[Action item]: Write the material out again, line by line, exactly as it is.

[Input material]:
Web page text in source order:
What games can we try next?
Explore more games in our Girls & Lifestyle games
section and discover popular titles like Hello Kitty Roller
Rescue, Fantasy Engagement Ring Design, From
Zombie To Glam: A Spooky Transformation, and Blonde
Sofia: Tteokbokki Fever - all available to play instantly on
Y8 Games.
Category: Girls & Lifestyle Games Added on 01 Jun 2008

[Exercise response]:
Web page text in source order:
What games can we try next?
Explore more games in our Girls & Lifestyle games
section and discover popular titles like Hello Kitty Roller
Rescue, Fantasy Engagement Ring Design, From
Zombie To Glam: A Spooky Transformation, and Blonde
Sofia: Tteokbokki Fever - all available to play instantly on
Y8 Games.
Category: Girls & Lifestyle Games Added on 01 Jun 2008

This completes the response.